Конечно, и Гоголь – одно из наших сокровищ, «умное, странное и больное существо», как сказал о нем Тургенев, и непростительно было от него отречься из-за невозможности во всем с ним согласиться. Ошибки, срывы, заблуждения бывали у всех, но в целом русская литература оттого и вызвала на Западе при знакомстве с ней такое волнение, что несла она с собой полузабытую на Западе моральную тоску, подъем и тревогу. Было, конечно, признание чисто художественное, но было и нравственное молчаливое преклонение перед людьми, мысли которых воспринимались как укор или упрек…
Запад в конце прошлого века узнал Толстого и Достоевского, но если бы познакомился и с тем, что писали Некрасов или Белинский, то нашел бы и у них, под поверхностной пеленой позитивизма и рационализма почти то же самое. Некрасовские рыдающие стихи, имеющие будто бы исключительно «общественное содержание», – гораздо ближе к молитве, чем любая поэма на религиозные темы: они продиктованы истерзанной совестью, они от сомнений и угрызений как бы не находят себе места, и, право, это много важнее, а в особенности много существеннее, чем то, что Некрасов издавал либеральный «Современник» и был на дурном счету у правительства.
Надо бы все-таки, чтобы русские люди поняли, что именно это – настоящая Россия и что было бы самоубийством от нее отрекаться и на нее клеветать. Но еще раз замечу, надо объяснять, растолковывать эти истины, а не считать, что кто их не признает, с тем и говорить не стоит! Незадолго до войны, на каком-то собрании один из ораторов в прениях произнес речь с антисемитскими выпадами. Председательствовавший Бердяев долго хмурился, а потом вскочил и, побледнев, сдавленным шепотом проговорил: «прошу немедленно оставить зал, здесь не чайная союза русского народа!» Реакция Бердяева была в свое время вполне естественна и вызвала шумные одобрения, но не думаю, чтобы теперь правильно было бы ею ограничиться.
В те годы казалось, что это былая, тупая, постылая российская «накипь». Но обстоятельства изменились.
Исторические условия теперь не совсем те же, что были до войны. Из советской России бежали тысячи и тысячи людей, у которых навсегда запечатлен в памяти их ужасный жизненный опыт. Даже и страх далеко еще не полностью ими изжит. Если и принесли они с собой «накипь», то несколько иного рода, другого происхождения. Нет ничего удивительного, что многие из этих людей, в судорожных поисках виновников всего случившегося, договариваются до хулы на лучшее, что Россия дала. Вслед за Розановым они могли бы сказать: «Я не хочу истины, я хочу покоя», и не сознают роковой своей ошибки, не понимают, что меняют одно рабство на другое. Надо быть милосерднее в отношении их, хотя едва ли им слово это понравилось бы: лондонского оратора оно во всяком случае окончательно бы вывело из себя.

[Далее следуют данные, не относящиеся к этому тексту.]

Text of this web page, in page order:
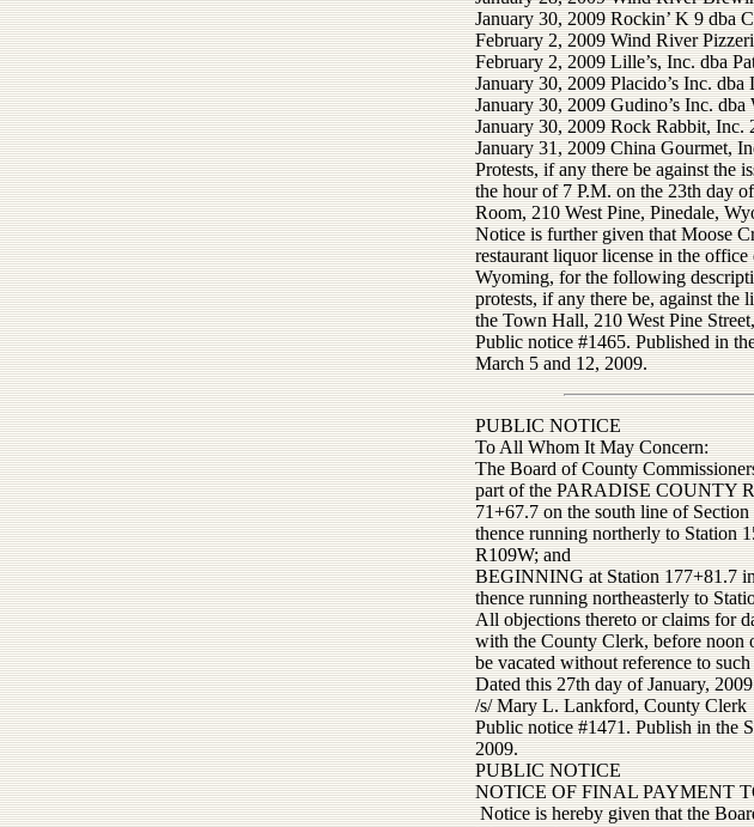
January 30, 2009 Rockin’ K 9 dba
February 2, 2009 Wind River
February 2, 2009 Lille’s, Inc. dba
January 30, 2009 Placido’s Inc.
January 30, 2009 Gudino’s Inc.
January 30, 2009 Rock Rabbit, Inc.
January 31, 2009 China Gourmet,
Protests, if any there be against the
the hour of 7 P.M. on the 23th day
Room, 210 West Pine, Pinedale,
Notice is further given that Moose
restaurant liquor license in the
Wyoming, for the following
protests, if any there be, against
the Town Hall, 210 West Pine
Public notice #1465. Published in
March 5 and 12, 2009.
PUBLIC NOTICE
To All Whom It May Concern:
The Board of County
part of the PARADISE COUNTY
71+67.7 on the south line of
thence running northerly to Station
R109W; and
BEGINNING at Station 177+81.7
thence running northeasterly to
All objections thereto or claims for
with the County Clerk, before noon
be vacated without reference to
Dated this 27th day of January,
/s/ Mary L. Lankford, County Clerk
Public notice #1471. Publish in the
2009.
PUBLIC NOTICE
NOTICE OF FINAL PAYMENT
Notice is hereby given that the

Ну, что же, обойдемся без милосердия, без жалости! Дело ведь не в словах, а в том, чтобы уловить некую стихийность поднимающегося ослепления, общие его источники и причины, отсутствие в нем чего-либо индивидуального, и найти в себе достаточно силы, разума и чувства, чтобы помочь людям прозреть. Отвечать возмущением на возмущение бессмысленно, как ни трудно бывает иногда спокойно читать или слушать тот или иной кощунственный бред.
«Новый журнал» [№ 44]
Небольшой рассказ Мих. Иванникова «Правила игры», которым открывается тридцать четвертая книжка «Нового журнала», вызвал суждения до крайности разноречивые. Говорю, конечно, о прессе «устной»: отзывов печатных было до сих пор немного, да по количественной своей скудости наша зарубежная печать и вообще не может сколько-нибудь отчетливо отразить колебания и расхождения в читательских оценках. Расхождениям политическим отдано у нас первенство, и всякие другие разногласия оттеснены ими на задний план.

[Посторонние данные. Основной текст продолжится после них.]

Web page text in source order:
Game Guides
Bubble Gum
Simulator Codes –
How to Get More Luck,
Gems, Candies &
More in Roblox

Не думаю, чтобы при внимании и чутью к слову, при способности ценить самую ткань повествования, а не только то, что именно в нем сообщено, можно было отрицать, что «Правила игры» – вещь на редкость талантливая. Должна ли она всем прийтись по вкусу, оправданы ли возражения, которые можно было бы сделать «по существу», т. е. в связи с литературными методами и приемами Иванникова, – вопрос другой, и, добавлю, вопрос второстепенный.

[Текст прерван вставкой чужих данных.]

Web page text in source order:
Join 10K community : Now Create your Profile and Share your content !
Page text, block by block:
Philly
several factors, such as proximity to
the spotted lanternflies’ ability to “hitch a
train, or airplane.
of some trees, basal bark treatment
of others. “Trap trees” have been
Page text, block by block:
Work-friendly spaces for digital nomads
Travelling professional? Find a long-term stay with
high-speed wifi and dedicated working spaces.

«Правила игры» – рассказ, который, разумеется, не может нравиться тем, кому в творчестве дороги непринужденность, безыскусственность, все то вообще, что обычно определяется расплывчатым, опасным и загадочным словом «простота». Поистине об Иванникове можно было бы заметить, что он «словечка в простоте не скажет», а читатель, которого в конце концов привели бы в ужас и раздражение все его стилистические фокусы, вспомнил бы, пожалуй, и Тургенева: «воняет литературой».